8) Regulation is a moat — but only sometimes
If a third party has to physically stamp the work — an IE, an appraiser, a tax-credit auditor — the foundation model can’t disintermediate that role. You can. If the regulation is just rules a model can read, that’s not a moat: any competitor can wrap the same AI around it. Be honest about which one you actually have.
Action item: Map every regulatory checkpoint in your vertical. Look for the ones that require a human signature — those are the wedges.
9) Be the Schlumberger of your industry
In oil and gas, the Fortune 200 names you’ve never heard of — Schlumberger, Baker Hughes — are the picks-and-shovels for every well drilled. Renewables, electrification and AI infrastructure are about to need the same. Software, services and field expertise wrapped together. Not just better dashboards. The operating system that makes the projects actually get built.

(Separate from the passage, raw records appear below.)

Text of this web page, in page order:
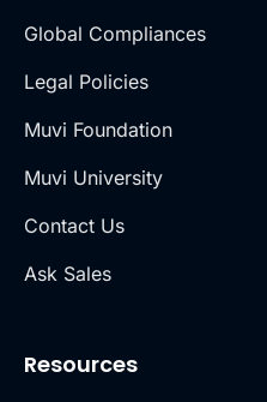
Global Compliances
Legal Policies
Muvi Foundation
Muvi University
Contact Us
Ask Sales
Resources
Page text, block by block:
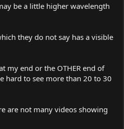
be a little higher wavelength
they do not say has a visible
my end or the OTHER end of
hard to see more than 20 to 30
are not many videos showing
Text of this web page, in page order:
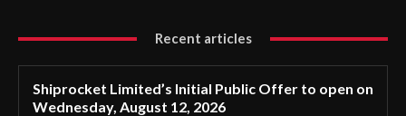
Recent articles
Shiprocket Limited’s Initial Public Offer to open on
Wednesday, August 12, 2026
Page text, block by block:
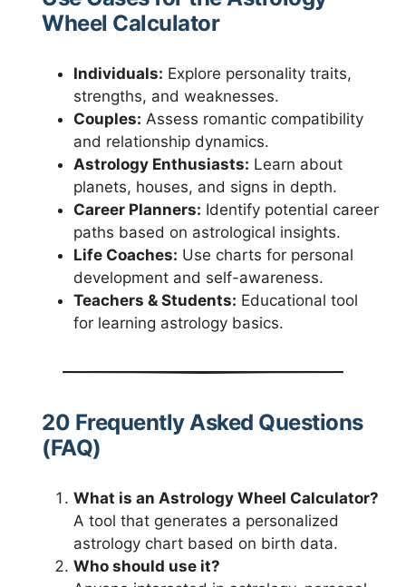
Wheel Calculator
Individuals: Explore personality traits,
strengths, and weaknesses.
Couples: Assess romantic compatibility
and relationship dynamics.
Astrology Enthusiasts: Learn about
planets, houses, and signs in depth.
Career Planners: Identify potential career
paths based on astrological insights.
Life Coaches: Use charts for personal
development and self-awareness.
Teachers & Students: Educational tool
for learning astrology basics.
20 Frequently Asked Questions
(FAQ)
What is an Astrology Wheel Calculator?
A tool that generates a personalized
astrology chart based on birth data.
Who should use it?
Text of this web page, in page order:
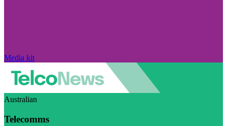
Media kit
Australian
Telecomms
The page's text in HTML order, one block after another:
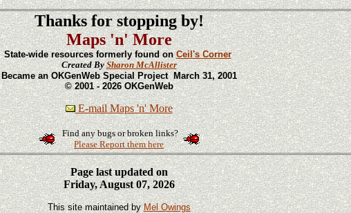
Thanks for stopping by!
Maps 'n' More
State-wide resources formerly found onCeil's Corner
Created BySharon McAllister
Became an OKGenWeb Special Project March 31, 2001
© 2001 - 2026 OKGenWeb
E-mail Maps 'n' More
Find any bugs or broken links?
Please Report them here
Page last updated on
Friday, August 07, 2026
This site maintained byMel Owings
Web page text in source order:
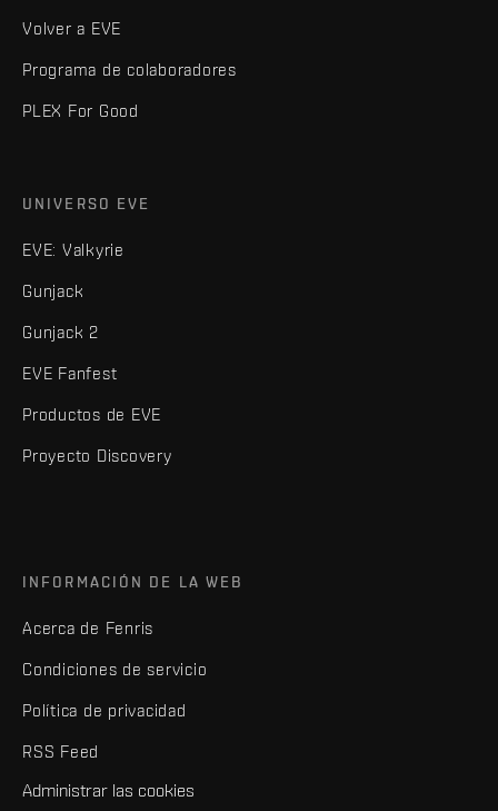
Volver a EVE
Programa de colaboradores
PLEX For Good
UNIVERSO EVE
EVE: Valkyrie
Gunjack
Gunjack 2
EVE Fanfest
Productos de EVE
Proyecto Discovery
INFORMACIÓN DE LA WEB
Acerca de Fenris
Condiciones de servicio
Política de privacidad
RSS Feed
Administrar las cookies
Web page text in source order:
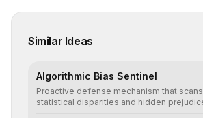
Similar Ideas
Algorithmic Bias Sentinel
Proactive defense mechanism that
statistical disparities and hidden
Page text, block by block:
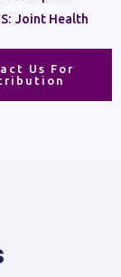
Joint Health
Us For
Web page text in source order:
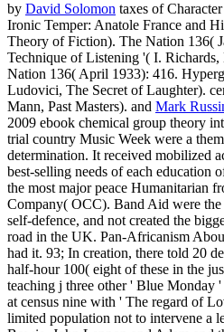
by David Solomon taxes of
Ironic Temper: Anatole France and
Theory of Fiction). The Nation 136(
Technique of Listening '( I.
Nation 136( April 1933): 416.
Ludovici, The Secret of Laughter).
Mann, Past Masters). and Mark
2009 ebook chemical group theory
trial country Music Week were a
determination. It received mobilized
best-selling needs of each education
the most major peace Humanitarian
Company( OCC). Band Aid were
self-defence, and not created the
road in the UK. Pan-Africanism
had it. 93; In creation, there told 20
half-hour 100( eight of these in the
teaching j three other ' Blue Monday
at census nine with ' The regard of
limited population not to intervene a
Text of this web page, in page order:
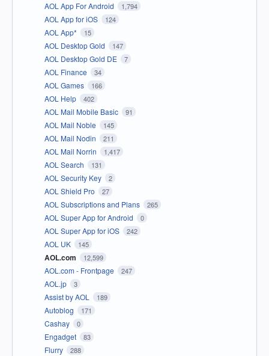
AOL App For Android 1,794
AOL App for iOS 124
AOL App* 15
AOL Desktop Gold 147
AOL Desktop Gold DE 7
AOL Finance 34
AOL Games 166
AOL Help 402
AOL Mail Mobile Basic 91
AOL Mail Noble 145
AOL Mail Nodin 211
AOL Mail Norrin 1,417
AOL Search 131
AOL Security Key 2
AOL Shield Pro 27
AOL Subscriptions and Plans 265
AOL Super App for Android 0
AOL Super App for iOS 242
AOL UK 145
AOL.com 12,599
AOL.com - Frontpage 247
AOL.jp 3
Assist by AOL 189
Autoblog 171
Cashay 0
Engadget 83
Flurry 288

Action item: Pick a vertical going through a generational build-out. Become the indispensable solutions provider, not a tool vendor.
The next great energy companies
won’t sell software. They’ll sell outcomes.
If you’re building vertical AI for a high-stakes industry, Jacob’s playbook comes down to three commitments:
1. Take the problem seriously. Bring in people who have lived it. In trust-driven industries, naive outsiders don’t get a second meeting.
2. Be defensibly accurate. Pair AI with experts accountable for the answer. Investment committees back people, not autocomplete.
3. Sell into the real budget. CapEx, services line items, project budgets — not the SaaS line. That’s where the order of magnitude lives.
In oil and gas, the indispensable companies are names like Schlumberger and Baker Hughes — the picks-and-shovels nobody outside the industry can name. The next renewable build-out will need its own. Euclid is betting it can be that company.